You're really good. I wish I was artistic, but nope. I have no talent what so ever.


----------



## American_Pit13 (Apr 23, 2007)

I can't get over how you captured Faiths ears! They look so excellent!


----------



## BittersweetEmbrace (Feb 24, 2010)

RileyRoo said:


> can I see an example?


Here it is Rileyroo  I drew it yesterday. I don't like it but maybe someone else will lol. The pic has a yellow tint cuz i took it in the kitchen. it was night time when i finished


----------



## BittersweetEmbrace (Feb 24, 2010)

american_pit13 said:


> I can't get over how you captured Faiths ears! They look so excellent!


haha it was pretty easy  I just looked back and forth at the pic adn the drawing


----------



## PatienceFlame (Dec 22, 2009)

good job! very nice


----------



## BittersweetEmbrace (Feb 24, 2010)

RileyRoo said:


> good job! very nice


Why thank you I do admit that since i really don't like, portrait draw i don't mention it. I will however mention how i can animate lol


----------



## performanceknls (Apr 4, 2009)

I am going to have to order on too now!! Great job hun!


----------



## meganc66 (Mar 6, 2009)

great pictures! i also love how you captured faith's crazy ears! so cool!


----------



## BittersweetEmbrace (Feb 24, 2010)

meganc66 said:


> great pictures! i also love how you captured faith's crazy ears! so cool!


Haha XD Yeah they are easily favored


----------



## BittersweetEmbrace (Feb 24, 2010)

performanceknls said:


> I am going to have to order on too now!! Great job hun!


lol i was late om seeing this post but my requests are still open Mamma Lisa


----------



## APBTHAUS (Mar 3, 2010)

Very impressed with you work, I wish I had artistic abilities like that


----------



## BittersweetEmbrace (Feb 24, 2010)

APBTHAUS said:


> Very impressed with you work, I wish I had artistic abilities like that


Thanks buddy


----------



## aimee235 (Apr 29, 2007)

I like the one of Faith best. Your art is very good!


----------



## BittersweetEmbrace (Feb 24, 2010)

aimee235 said:


> I like the one of Faith best. Your art is very good!

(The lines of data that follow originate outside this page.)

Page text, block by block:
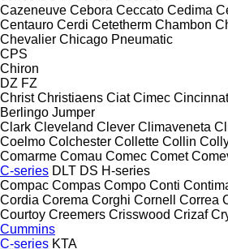
Cazeneuve Cebora Ceccato Cedima
Centauro Cerdi Cetetherm Chambon
Chevalier Chicago Pneumatic
CPS
Chiron
DZ FZ
Christ Christiaens Ciat Cimec
Berlingo Jumper
Clark Cleveland Clever Climaveneta
Coelmo Colchester Collette Collin
Comarme Comau Comec Comet
C-series DLT DS H-series
Compac Compas Compo Conti
Cordia Corema Corghi Cornell Correa
Courtoy Creemers Crisswood Crizaf
Cummins
C-series KTA
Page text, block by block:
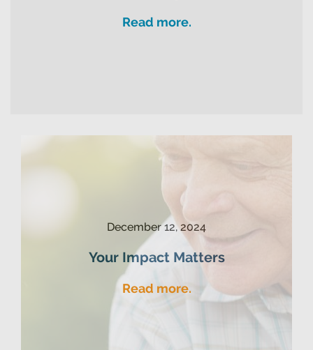
Read more.
December 12, 2024
Your Impact Matters
Read more.
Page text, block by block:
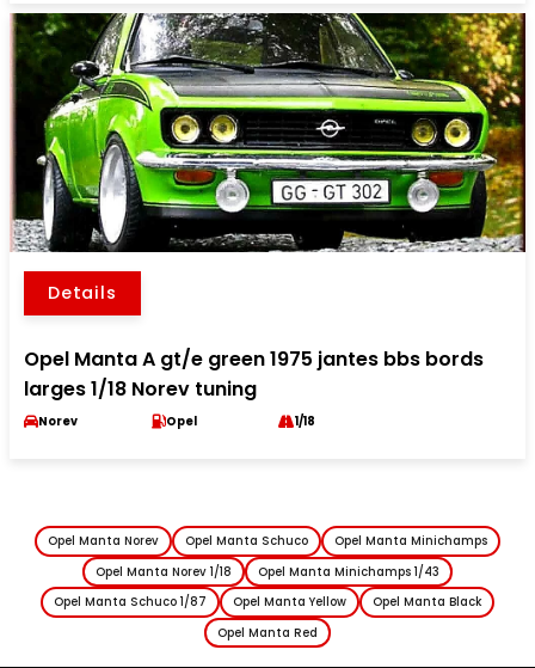
Details
Opel Manta A gt/e green 1975 jantes bbs bords
larges 1/18 Norev tuning
Norev Opel 1/18
Opel Manta Norev Opel Manta Schuco
Opel Manta Minichamps
Opel Manta Norev 1/18
Opel Manta Minichamps 1/43
Opel Manta Schuco 1/87
Opel Manta Yellow
Opel Manta Black
Opel Manta Red
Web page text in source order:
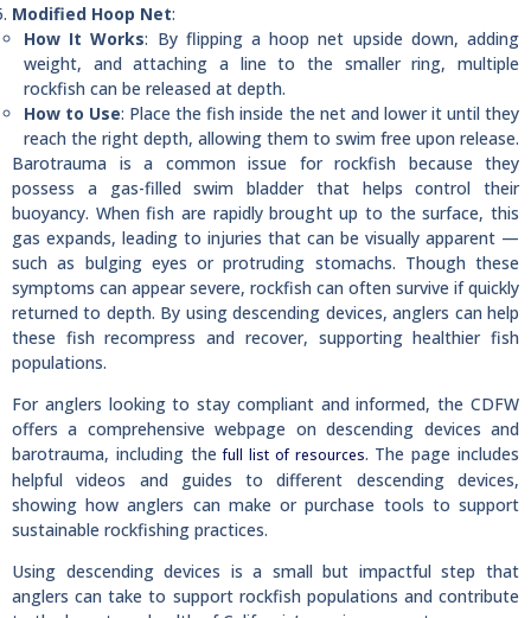
Modified Hoop Net:
How It Works: By flipping a hoop net upside down, adding
weight, and attaching a line to the smaller ring, multiple
rockfish can be released at depth.
How to Use: Place the fish inside the net and lower it until they
reach the right depth, allowing them to swim free upon release.
Barotrauma is a common issue for rockfish because they
possess a gas-filled swim bladder that helps control their
buoyancy. When fish are rapidly brought up to the surface, this
gas expands, leading to injuries that can be visually apparent —
such as bulging eyes or protruding stomachs. Though these
symptoms can appear severe, rockfish can often survive if quickly
returned to depth. By using descending devices, anglers can help
these fish recompress and recover, supporting healthier fish
populations.
For anglers looking to stay compliant and informed, the CDFW
offers a comprehensive webpage on descending devices and
barotrauma, including thefull list of resources. The page includes
helpful videos and guides to different descending devices,
showing how anglers can make or purchase tools to support
sustainable rockfishing practices.
Using descending devices is a small but impactful step that
anglers can take to support rockfish populations and contribute
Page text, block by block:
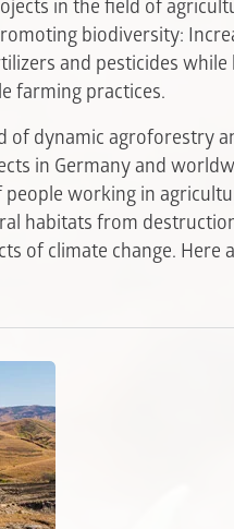
in the field of
biodiversity:
and pesticides
farming practices.
of dynamic agroforestry
in Germany and
working in
habitats from
of climate change. Here
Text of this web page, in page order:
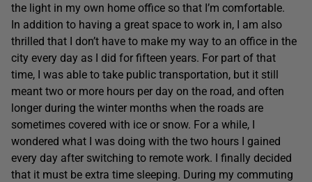
the light in my own home office so that I’m comfortable.
In addition to having a great space to work in, I am also
thrilled that I don’t have to make my way to an office in the
city every day as I did for fifteen years. For part of that
time, I was able to take public transportation, but it still
meant two or more hours per day on the road, and often
longer during the winter months when the roads are
sometimes covered with ice or snow. For a while, I
wondered what I was doing with the two hours I gained
every day after switching to remote work. I finally decided
that it must be extra time sleeping. During my commuting
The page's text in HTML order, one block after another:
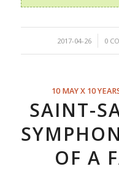
2017-04-26
/ 0 /
10 MAY X 10
SAINT-
OF A
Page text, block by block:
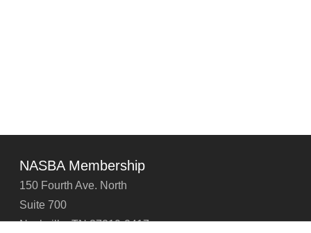
NASBA Membership
150 Fourth Ave. North
Suite 700
Nashville, TN 37219-2417
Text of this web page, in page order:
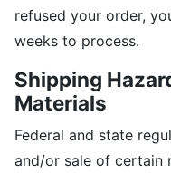
refused your order,
weeks to process.
Shipping
Materials
Federal and state
and/or sale of certain
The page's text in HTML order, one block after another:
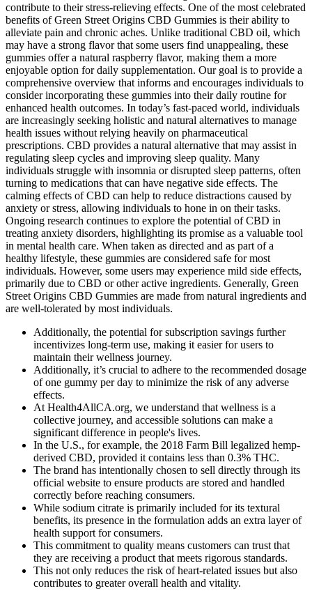
contribute to their stress-relieving effects. One of the most celebrated
benefits of Green Street Origins CBD Gummies is their ability to
alleviate pain and chronic aches. Unlike traditional CBD oil, which
may have a strong flavor that some users find unappealing, these
gummies offer a natural raspberry flavor, making them a more
enjoyable option for daily supplementation. Our goal is to provide a
comprehensive overview that informs and encourages individuals to
consider incorporating these gummies into their daily routine for
enhanced health outcomes. In today’s fast-paced world, individuals
are increasingly seeking holistic and natural alternatives to manage
health issues without relying heavily on pharmaceutical
prescriptions. CBD provides a natural alternative that may assist in
regulating sleep cycles and improving sleep quality. Many
individuals struggle with insomnia or disrupted sleep patterns, often
turning to medications that can have negative side effects. The
calming effects of CBD can help to reduce distractions caused by
anxiety or stress, allowing individuals to hone in on their tasks.
Ongoing research continues to explore the potential of CBD in
treating anxiety disorders, highlighting its promise as a valuable tool
in mental health care. When taken as directed and as part of a
healthy lifestyle, these gummies are considered safe for most
individuals. However, some users may experience mild side effects,
primarily due to CBD or other active ingredients. Generally, Green
Street Origins CBD Gummies are made from natural ingredients and
are well-tolerated by most individuals.
Additionally, the potential for subscription savings further
incentivizes long-term use, making it easier for users to
maintain their wellness journey.
Additionally, it’s crucial to adhere to the recommended dosage
of one gummy per day to minimize the risk of any adverse
effects.
At Health4AllCA.org, we understand that wellness is a
collective journey, and accessible solutions can make a
significant difference in people's lives.
In the U.S., for example, the 2018 Farm Bill legalized hemp-
derived CBD, provided it contains less than 0.3% THC.
The brand has intentionally chosen to sell directly through its
official website to ensure products are stored and handled
correctly before reaching consumers.
While sodium citrate is primarily included for its textural
benefits, its presence in the formulation adds an extra layer of
health support for consumers.
This commitment to quality means customers can trust that
they are receiving a product that meets rigorous standards.
This not only reduces the risk of heart-related issues but also
contributes to greater overall health and vitality.
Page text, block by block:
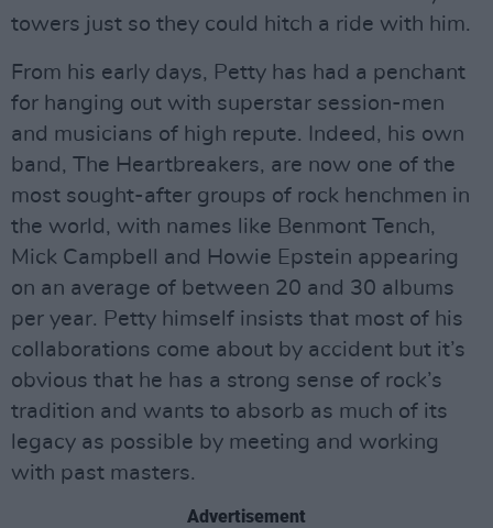
towers just so they could hitch a ride with him.
From his early days, Petty has had a penchant
for hanging out with superstar session-men
and musicians of high repute. Indeed, his own
band, The Heartbreakers, are now one of the
most sought-after groups of rock henchmen in
the world, with names like Benmont Tench,
Mick Campbell and Howie Epstein appearing
on an average of between 20 and 30 albums
per year. Petty himself insists that most of his
collaborations come about by accident but it’s
obvious that he has a strong sense of rock’s
tradition and wants to absorb as much of its
legacy as possible by meeting and working
with past masters.
Advertisement
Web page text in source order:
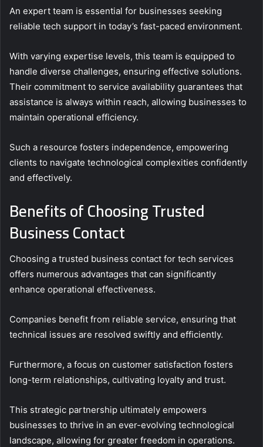
An expert team is essential for businesses seeking
reliable tech support in today’s fast-paced environment.
With varying expertise levels, this team is equipped to
handle diverse challenges, ensuring effective solutions.
Their commitment to service availability guarantees that
assistance is always within reach, allowing businesses to
maintain operational efficiency.
Such a resource fosters independence, empowering
clients to navigate technological complexities confidently
and effectively.
Benefits of Choosing Trusted
Business Contact
Choosing a trusted business contact for tech services
offers numerous advantages that can significantly
enhance operational effectiveness.
Companies benefit from reliable service, ensuring that
technical issues are resolved swiftly and efficiently.
Furthermore, a focus on customer satisfaction fosters
long-term relationships, cultivating loyalty and trust.
This strategic partnership ultimately empowers
businesses to thrive in an ever-evolving technological
landscape, allowing for greater freedom in operations.
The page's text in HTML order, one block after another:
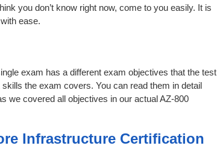
you don’t know right now, come to you easily. It is
ease.
exam has a different exam objectives that the test
the exam covers. You can read them in detail
we covered all objectives in our actual AZ-800
Infrastructure Certification
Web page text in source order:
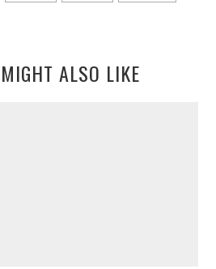
ALSO LIKE
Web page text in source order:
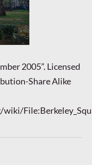
2005”. Licensed
Share Alike
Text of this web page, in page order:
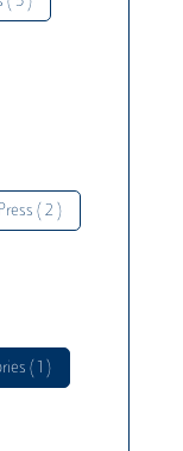
( 2 )
( 1 )

lol her ears are awesome, thank you


----------



## Chinadog (Sep 14, 2009)

Girl you need to hook me up! sign it so I can frame it! BEAUTIFUL art work..


----------



## BittersweetEmbrace (Feb 24, 2010)

Chinadog said:


> Girl you need to hook me up! sign it so I can frame it! BEAUTIFUL art work..


lol you 4real? I'll message you


----------



## rednose_momma (Mar 16, 2010)

thats really some amazing art i can draw stick figures thats about it but this this is amazing work would love to see more maybe even consider you drawing my pumpkin for me


----------



## BittersweetEmbrace (Feb 24, 2010)

rednose_momma said:


> thats really some amazing art i can draw stick figures thats about it but this this is amazing work would love to see more maybe even consider you drawing my pumpkin for me


 lol thank you. also i'll message you


----------



## cEElint (Oct 6, 2009)

hmm... i might have some work for you ..  i gotta have some other pics i had done framed first though.. gotta get a couple new pics also


----------



## American_Pit13 (Apr 23, 2007)

Show them Mae!


----------



## BittersweetEmbrace (Feb 24, 2010)

K i'll message her to you


----------